**Records for this exercise**
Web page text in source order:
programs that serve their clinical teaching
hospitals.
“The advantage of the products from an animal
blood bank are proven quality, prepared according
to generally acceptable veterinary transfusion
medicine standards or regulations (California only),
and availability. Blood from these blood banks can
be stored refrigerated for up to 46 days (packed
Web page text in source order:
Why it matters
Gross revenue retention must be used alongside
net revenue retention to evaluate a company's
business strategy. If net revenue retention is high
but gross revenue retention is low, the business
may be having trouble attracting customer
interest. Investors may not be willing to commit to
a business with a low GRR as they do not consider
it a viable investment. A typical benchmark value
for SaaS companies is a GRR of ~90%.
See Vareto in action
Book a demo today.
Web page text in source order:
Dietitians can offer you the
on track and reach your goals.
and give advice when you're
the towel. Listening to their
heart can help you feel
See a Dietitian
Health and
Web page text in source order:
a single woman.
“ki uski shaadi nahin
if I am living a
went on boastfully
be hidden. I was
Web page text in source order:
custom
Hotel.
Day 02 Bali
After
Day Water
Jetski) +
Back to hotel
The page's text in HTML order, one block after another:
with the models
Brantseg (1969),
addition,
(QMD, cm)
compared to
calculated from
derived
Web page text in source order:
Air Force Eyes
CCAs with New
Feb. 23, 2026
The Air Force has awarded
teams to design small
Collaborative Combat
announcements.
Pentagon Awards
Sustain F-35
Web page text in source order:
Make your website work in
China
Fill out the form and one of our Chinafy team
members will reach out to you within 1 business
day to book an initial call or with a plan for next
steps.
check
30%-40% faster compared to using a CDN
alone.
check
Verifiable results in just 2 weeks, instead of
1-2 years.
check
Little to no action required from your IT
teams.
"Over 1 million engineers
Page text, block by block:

**Instructions to follow**
From the first line to the last, reproduce the data exactly.

**Solution to the exercise**
Web page text in source order:
programs that serve their clinical teaching
hospitals.
“The advantage of the products from an animal
blood bank are proven quality, prepared according
to generally acceptable veterinary transfusion
medicine standards or regulations (California only),
and availability. Blood from these blood banks can
be stored refrigerated for up to 46 days (packed
Web page text in source order:
Why it matters
Gross revenue retention must be used alongside
net revenue retention to evaluate a company's
business strategy. If net revenue retention is high
but gross revenue retention is low, the business
may be having trouble attracting customer
interest. Investors may not be willing to commit to
a business with a low GRR as they do not consider
it a viable investment. A typical benchmark value
for SaaS companies is a GRR of ~90%.
See Vareto in action
Book a demo today.
Web page text in source order:
Dietitians can offer you the
on track and reach your goals.
and give advice when you're
the towel. Listening to their
heart can help you feel
See a Dietitian
Health and
Web page text in source order:
a single woman.
“ki uski shaadi nahin
if I am living a
went on boastfully
be hidden. I was
Web page text in source order:
custom
Hotel.
Day 02 Bali
After
Day Water
Jetski) +
Back to hotel
The page's text in HTML order, one block after another:
with the models
Brantseg (1969),
addition,
(QMD, cm)
compared to
calculated from
derived
Web page text in source order:
Air Force Eyes
CCAs with New
Feb. 23, 2026
The Air Force has awarded
teams to design small
Collaborative Combat
announcements.
Pentagon Awards
Sustain F-35
Web page text in source order:
Make your website work in
China
Fill out the form and one of our Chinafy team
members will reach out to you within 1 business
day to book an initial call or with a plan for next
steps.
check
30%-40% faster compared to using a CDN
alone.
check
Verifiable results in just 2 weeks, instead of
1-2 years.
check
Little to no action required from your IT
teams.
"Over 1 million engineers
Page text, block by block:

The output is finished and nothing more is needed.